Instructions to follow:
With pictures left out, extract every line between the start of the records below and the line holding "Fairfield County in", inclusive.
═════ Material supplied ═════
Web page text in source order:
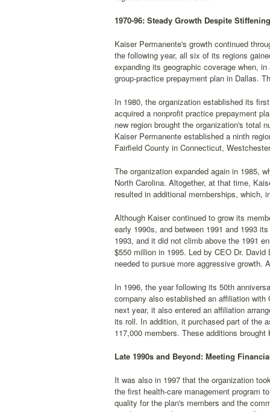
1970-96: Steady Growth Despite
Kaiser Permanente's growth continued
the following year, all six of its regions
expanding its geographic coverage when,
group-practice prepayment plan in Dallas.
In 1980, the organization established its
acquired a nonprofit practice prepayment
new region brought the organization's total
Kaiser Permanente established a ninth
Fairfield County in Connecticut,
The organization expanded again in 1985,
North Carolina. Altogether, at that time,
resulted in additional memberships, which,
Although Kaiser continued to grow its
early 1990s, and between 1991 and 1993
1993, and it did not climb above the 1991
$550 million in 1995. Led by CEO Dr.
needed to pursue more aggressive growth.
In 1996, the year following its 50th
company also established an affiliation
next year, it also entered an affiliation
its roll. In addition, it purchased part of the
117,000 members. These additions
Late 1990s and Beyond: Meeting
It was also in 1997 that the organization
the first health-care management program
quality for the plan's members and the
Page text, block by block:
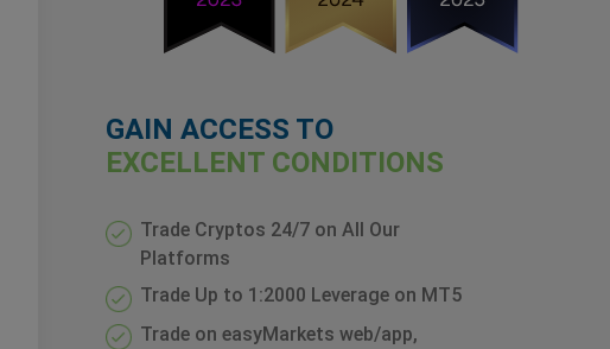
GAIN ACCESS TO
EXCELLENT CONDITIONS
Trade Cryptos 24/7 on All Our
Platforms
Trade Up to 1:2000 Leverage on MT5
Trade on easyMarkets web/app,
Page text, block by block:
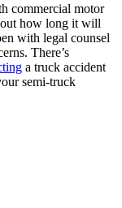
commercial motor
how long it will
with legal counsel
There’s
a truck accident
semi-truck
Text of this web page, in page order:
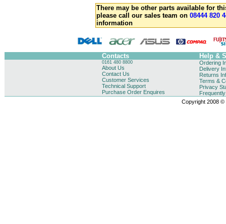
There may be other parts available for
please call our sales team on 08444 820
information
Contacts Help &
0161 480 8800
About Us
Contact Us
Customer Services
Technical Support
Purchase Order Enquires
Ordering
Delivery
Returns
Terms &
Privacy
Copyright 2008 ©
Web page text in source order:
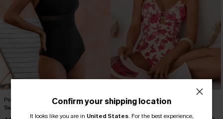
Point of View Black One-Piece
Swimsuit
Act of Self-Love Floral One-Piece
Swimsuit
Confirm your shipping location
It looks like you are in United States. For the best experience,
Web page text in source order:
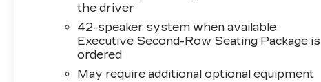
the driver
42-speaker system when available
Executive Second-Row Seating Package is
ordered
May require additional optional equipment
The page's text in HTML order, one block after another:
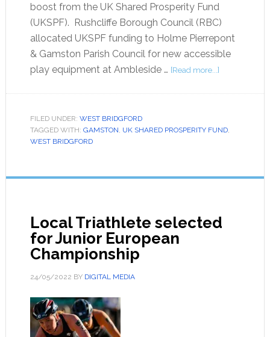
boost from the UK Shared Prosperity Fund
(UKSPF). Rushcliffe Borough Council (RBC)
allocated UKSPF funding to Holme Pierrepont
& Gamston Parish Council for new accessible
play equipment at Ambleside … [Read more...]
FILED UNDER: WEST BRIDGFORD
TAGGED WITH: GAMSTON, UK SHARED PROSPERITY FUND,
WEST BRIDGFORD
Local Triathlete selected
for Junior European
Championship
24/05/2022 BY DIGITAL MEDIA
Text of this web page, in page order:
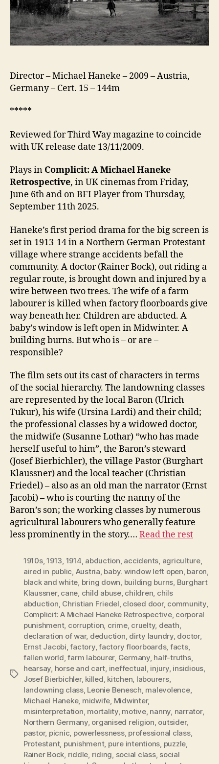
Director – Michael Haneke – 2009 – Austria,
Germany – Cert. 15 – 144m
*****
Reviewed for Third Way magazine to coincide
with UK release date 13/11/2009.
Plays in Complicit: A Michael Haneke
Retrospective, in UK cinemas from Friday,
June 6th and on BFI Player from Thursday,
September 11th 2025.
Haneke’s first period drama for the big screen is
set in 1913-14 in a Northern German Protestant
village where strange accidents befall the
community. A doctor (Rainer Bock), out riding a
regular route, is brought down and injured by a
wire between two trees. The wife of a farm
labourer is killed when factory floorboards give
way beneath her. Children are abducted. A
baby’s window is left open in Midwinter. A
building burns. But who is – or are –
responsible?
The film sets out its cast of characters in terms
of the social hierarchy. The landowning classes
are represented by the local Baron (Ulrich
Tukur), his wife (Ursina Lardi) and their child;
the professional classes by a widowed doctor,
the midwife (Susanne Lothar) “who has made
herself useful to him”, the Baron’s steward
(Josef Bierbichler), the village Pastor (Burghart
Klaussner) and the local teacher (Christian
Friedel) – also as an old man the narrator (Ernst
Jacobi) – who is courting the nanny of the
Baron’s son; the working classes by numerous
agricultural labourers who generally feature
less prominently in the story.… Read the rest
Tags
1910s,1913, 1914, abduction, accidents, agriculture,
aired in public, Austria, baby. window left open, baron,
black and white, bring down, building burns, Burghart
Klaussner, cane, child abuse, children, chils
abduction, Christian Friedel, closed door, community,
Complicit: A Michael Haneke Retrospective, corporal
punishment, corruption, crime, cruelty, death,
declaration of war, deduction, dirty laundry, doctor,
Ernst Jacobi,factory,factory floorboards, facts,
fallen world,farm labourer, Germany, half-truths,
hearsay, horse and cart, ineffectual, injury, insidious,
Josef Bierbichler, killed, kitchen, labourers,
landowning class, Leonie Benesch, malevolence,
Michael Haneke, midwife, Midwinter,
misinterpretation, mortality, motive, nanny, narrator,
Northern Germany, organised religion, outsider,
pastor, picnic, powerlessness, professional class,
Protestant, punishment, pure intentions, puzzle,
Rainer Bock, riddle, riding, social class, social
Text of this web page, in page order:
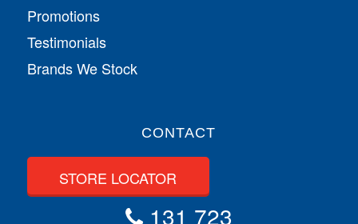
Promotions
Testimonials
Brands We Stock
CONTACT
STORE LOCATOR
131 723
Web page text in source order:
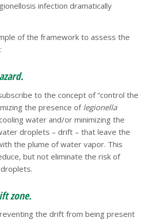
infection dramatically
of the framework to assess the
to the concept of “control the
the presence of legionella
water and/or minimizing the
droplets – drift – that leave the
the plume of water vapor. This
but not eliminate the risk of
zone.
the drift from being present
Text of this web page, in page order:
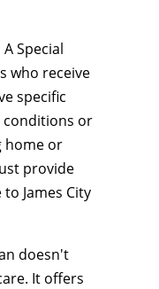
A Special
who receive
specific
conditions or
home or
provide
James City
doesn't
It offers
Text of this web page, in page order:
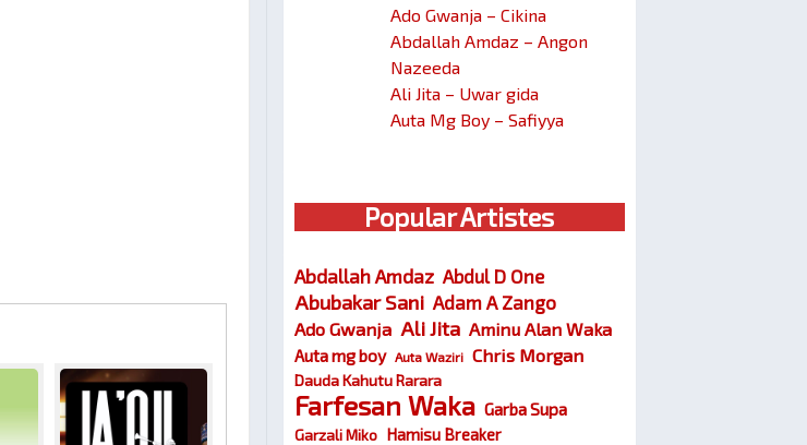
Ado Gwanja – Cikina
Abdallah Amdaz – Angon
Nazeeda
Ali Jita – Uwar gida
Auta Mg Boy – Safiyya
Popular Artistes
Abdallah Amdaz Abdul D One
Abubakar Sani Adam A Zango
Ado Gwanja Ali Jita Aminu Alan Waka
Auta mg boy Auta Waziri Chris Morgan
Dauda Kahutu Rarara
Farfesan Waka Garba Supa
Garzali Miko Hamisu Breaker
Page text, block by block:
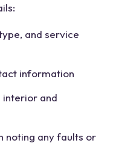
and service
information
interior and
noting any faults or
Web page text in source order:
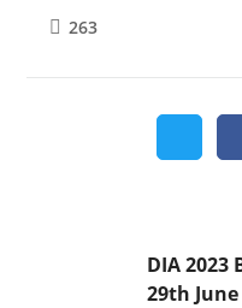
263
DIA 2023
29th June
═════
Your response:
Web page text in source order:
1970-96: Steady Growth Despite
Kaiser Permanente's growth continued
the following year, all six of its regions
expanding its geographic coverage when,
group-practice prepayment plan in Dallas.
In 1980, the organization established its
acquired a nonprofit practice prepayment
new region brought the organization's total
Kaiser Permanente established a ninth
Fairfield County in Connecticut,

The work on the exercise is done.